In Therac-25, a technician manually entered commands into the device terminal to switch between radiotherapy modes. The program queued these commands in a shared memory buffer and then sent instructions to the hardware. If a quick-fingered technician entered commands very rapidly, a classic race condition occurred. Two concurrent processes (keyboard input handling and treatment mode configuration) used the same memory resource.

This could lead to a situation where the display data was updated but the mode itself did not change. A technician could therefore see in the GUI that the machine was set to generate low-energy electrons, while the backend configuration had not actually changed. As a result, some patients were exposed to high-energy electron beams without any protection of healthy tissue, because — as mentioned earlier — Therac-25 had no additional hardware safety interlocks. Incidentally, introducing mutual exclusion mechanisms (mutexes) could have prevented simultaneous writes or reads of critical settings in the device.

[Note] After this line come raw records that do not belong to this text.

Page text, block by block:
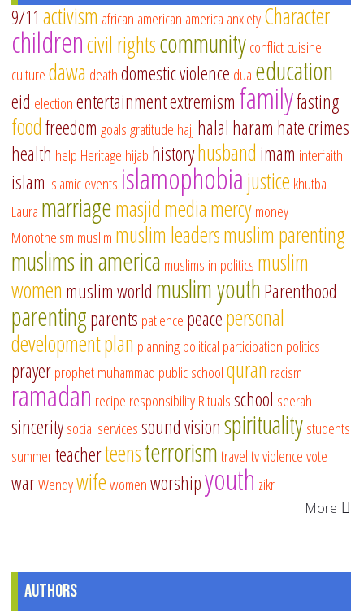
9/11 activism african american america anxietyCharacter
childrencivil rightscommunityconflictcuisine
culturedawa deathdomestic violence dua education
eid electionentertainmentextremism familyfasting
foodfreedom goalsgratitude hajj halal haram hate crimes
health help Heritage hijab historyhusband imam interfaith
islam islamic events islamophobiajustice khutba
Laura marriagemasjidmediamercymoney
Monotheism muslim muslim leadersmuslim parenting
muslims in america muslims in politics muslim
women muslim world muslim youthParenthood
parentingparents patience peacepersonal
developmentplan planningpolitical participation politics
prayerprophet muhammad public schoolquran racism
ramadan recipe responsibilityRitualsschool seerah
sinceritysocial servicessound visionspiritualitystudents
summerteacherteensterrorismtraveltvviolencevote
warWendywifewomenworshipyouth zikr
More
Authors
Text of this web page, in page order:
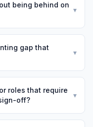
being behind on
▾
gap that
▾
roles that require
off?
▾
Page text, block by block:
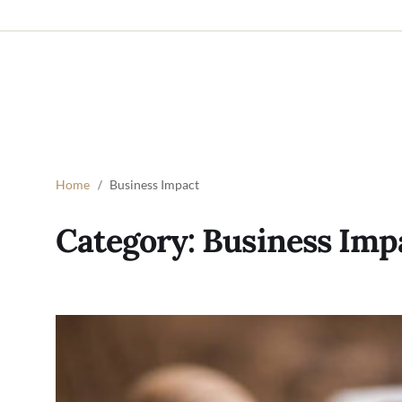
Home Business Impact
Category: Business

Reproduction of the Therac-25 software bug (click the image to play the GIF)

Moreover, the Therac-25 manual was terribly written. Some error messages displayed only the word “MALFUNCTION”, followed by a number between 1 and 64. The manual explained the codes very briefly and did not indicate which ones signaled a life-threatening situation for the patient. As a result, technicians learned to ignore vague warning signals. This tragic story is very well explained in a video on the Low Level channel.

If you think Therac-25 is ancient history, think again.

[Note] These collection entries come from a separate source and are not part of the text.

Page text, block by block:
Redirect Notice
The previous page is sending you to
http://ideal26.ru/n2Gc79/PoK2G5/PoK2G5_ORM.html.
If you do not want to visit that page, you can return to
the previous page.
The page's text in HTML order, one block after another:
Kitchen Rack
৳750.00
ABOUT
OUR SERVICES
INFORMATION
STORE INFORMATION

A very similar case occurred at the National Oncology Institute in Panama City in 2001. Twenty-eight patients received excessive radiation doses from the RTP/2 radiotherapy machine produced by the American company Multidata Systems International. In this case, the culprit was deploying a poorly designed fix to production.

Operators of the RTP/2 machine had to manually enter the number of so-called protective blocks — shields used in radiotherapy to reduce radiation exposure to healthy tissues and organs. Later investigations showed that the software allowed technicians to enter values that were incorrect and dangerous to patients’ lives.

Initially, the system allowed a maximum of four blocks to be entered into a single field. At the operators’ request, the manufacturer increased this limit to five. Unfortunately, the validation rules for input data then broke down. The system allowed entering the total number of protective blocks into one field as if they were a single indivisible module. This distorted the calculation of other parameters, including irradiation time. As a result, patients were exposed to radiation longer than they should have been, with insufficient protective shielding.

The lack of proper input validation mechanisms led to the deaths of 8 patients and caused serious health complications in another 20. The technicians operating the machine were accused of murder by the victims’ families. I was unable to find information about what ultimately happened to them.

As it is in heaven

Today, most passenger aircraft operate using the fly-by-wire system. In short, this term describes a method of controlling an aircraft that somewhat resembles a flight simulator game. The pilot moves the control stick, but it is not mechanically connected to the aircraft’s control surfaces. The pilot’s movements are transmitted to the onboard computer, where the real magic happens: signals from the stick are processed, modified to best match the flight parameters, and then transmitted via cables to actuators such as the ailerons. Reliable software in fly-by-wire systems is fundamental to passenger safety.